The single cardiomyocyte does not contain neutrophils, endothelial cells, and so on. Molecular and cellular approaches can exclude some interference factor. They are conducive to mechanistic studies, although they fail to reveal the complexity of isolated heart and in vivo responses. It is difficult to accurately simulate clinical myocardial I/R in a cellular model. We applied the model that was previously used to describe alterations in ventricular myocytes in the course of I/R (9), and many researchers used it (24, 48).
I/R injury is a complication that depresses the cardiac function and expands myocardial infarction. Although some research demonstrated adverse effects or controversial results of intermittent hypoxia (3), the present findings imply that CIHH in this experimental condition may be potentially clinically useful for preventing I/R injury in ischemic diseases and can induce beneficial consequences. As a therapeutic strategy it might be difficult to implement as most episodes of I/R are unscheduled. However, cardiac surgery is perhaps an exception.

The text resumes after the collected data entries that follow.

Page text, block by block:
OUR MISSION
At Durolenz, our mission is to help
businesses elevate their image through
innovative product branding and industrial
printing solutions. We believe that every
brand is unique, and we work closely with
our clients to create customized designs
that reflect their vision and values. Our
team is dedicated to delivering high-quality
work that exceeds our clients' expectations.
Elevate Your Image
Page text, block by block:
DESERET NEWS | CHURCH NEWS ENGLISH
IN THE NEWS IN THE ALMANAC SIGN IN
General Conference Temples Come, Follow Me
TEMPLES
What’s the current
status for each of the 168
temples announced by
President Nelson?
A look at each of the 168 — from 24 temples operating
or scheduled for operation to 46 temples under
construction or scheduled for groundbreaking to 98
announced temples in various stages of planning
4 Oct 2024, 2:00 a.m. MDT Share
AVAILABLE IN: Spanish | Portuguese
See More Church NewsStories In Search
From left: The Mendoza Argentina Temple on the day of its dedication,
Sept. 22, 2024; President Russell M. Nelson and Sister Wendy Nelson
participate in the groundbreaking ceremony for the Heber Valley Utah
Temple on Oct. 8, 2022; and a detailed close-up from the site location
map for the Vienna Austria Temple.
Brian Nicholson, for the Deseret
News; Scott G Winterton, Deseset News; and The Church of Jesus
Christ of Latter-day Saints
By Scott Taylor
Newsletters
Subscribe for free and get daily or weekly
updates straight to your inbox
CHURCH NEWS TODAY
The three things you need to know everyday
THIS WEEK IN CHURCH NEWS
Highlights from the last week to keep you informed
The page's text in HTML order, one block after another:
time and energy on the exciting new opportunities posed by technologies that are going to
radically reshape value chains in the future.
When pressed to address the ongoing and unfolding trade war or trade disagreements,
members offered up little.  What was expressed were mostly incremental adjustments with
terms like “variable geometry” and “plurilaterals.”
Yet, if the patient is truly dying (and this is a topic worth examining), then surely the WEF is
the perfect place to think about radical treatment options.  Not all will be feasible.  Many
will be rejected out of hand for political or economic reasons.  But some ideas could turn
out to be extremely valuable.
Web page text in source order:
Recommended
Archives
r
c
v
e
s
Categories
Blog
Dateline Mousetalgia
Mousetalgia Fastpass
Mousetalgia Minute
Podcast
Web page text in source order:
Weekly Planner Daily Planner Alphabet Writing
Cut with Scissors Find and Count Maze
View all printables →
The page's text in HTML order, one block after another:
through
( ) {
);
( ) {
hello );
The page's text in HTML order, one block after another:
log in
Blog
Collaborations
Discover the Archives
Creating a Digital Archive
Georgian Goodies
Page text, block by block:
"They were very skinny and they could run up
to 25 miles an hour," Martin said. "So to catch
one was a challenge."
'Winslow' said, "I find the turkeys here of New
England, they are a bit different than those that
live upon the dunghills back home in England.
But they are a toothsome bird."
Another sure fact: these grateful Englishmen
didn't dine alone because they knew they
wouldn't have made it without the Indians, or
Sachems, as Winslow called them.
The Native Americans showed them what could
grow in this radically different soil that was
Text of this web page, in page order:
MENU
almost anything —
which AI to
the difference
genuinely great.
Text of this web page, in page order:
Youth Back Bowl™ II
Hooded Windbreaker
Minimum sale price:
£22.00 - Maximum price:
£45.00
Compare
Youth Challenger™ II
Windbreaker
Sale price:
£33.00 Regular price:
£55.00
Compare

In summary, the present study has provided evidence for the first time that CIHH increase Na/K pump activity by upregulating α1-isoform of Na/K pump. These alterations of Na/K pump may contribute to cardiac protection in CIHH guinea pigs.
This study was supported by the Natural Science Foundation of Hebei Province of China (No. 301360), the Foundation for the Youth in High Educational Institute of Hebei (No. 2010148), and the Research Foundation of Hebei Medical University (No. M2009011).
No conflicts of interest, financial or otherwise, are declared by the author(s).
We thank Dr. Yi Zhang (Department of Physiology, Hebei Medical University) for providing hypobaric chamber.